§ **Task details**
Reproduce all of the data exactly. Images are not to appear in the reply.

§ **Recorded data**

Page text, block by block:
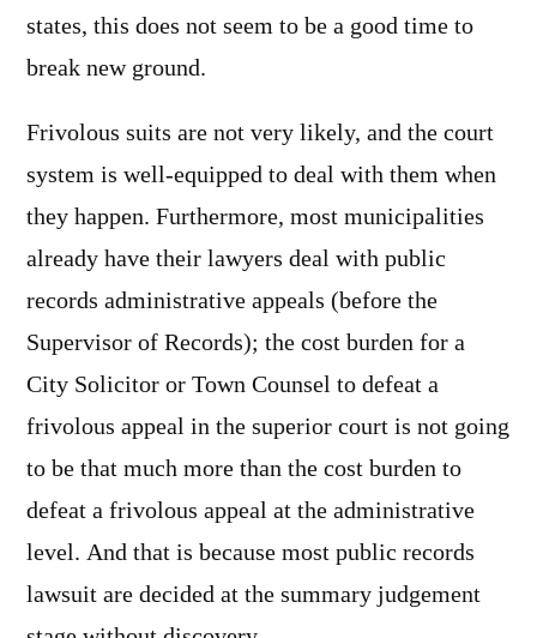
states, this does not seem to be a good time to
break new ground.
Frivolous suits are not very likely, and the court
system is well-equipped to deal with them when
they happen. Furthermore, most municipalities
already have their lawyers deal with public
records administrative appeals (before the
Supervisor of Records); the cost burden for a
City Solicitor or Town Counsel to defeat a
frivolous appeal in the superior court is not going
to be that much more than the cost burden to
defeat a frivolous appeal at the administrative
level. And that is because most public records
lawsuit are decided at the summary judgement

§ **Result of the exercise**
Page text, block by block:
states, this does not seem to be a good time to
break new ground.
Frivolous suits are not very likely, and the court
system is well-equipped to deal with them when
they happen. Furthermore, most municipalities
already have their lawyers deal with public
records administrative appeals (before the
Supervisor of Records); the cost burden for a
City Solicitor or Town Counsel to defeat a
frivolous appeal in the superior court is not going
to be that much more than the cost burden to
defeat a frivolous appeal at the administrative
level. And that is because most public records
lawsuit are decided at the summary judgement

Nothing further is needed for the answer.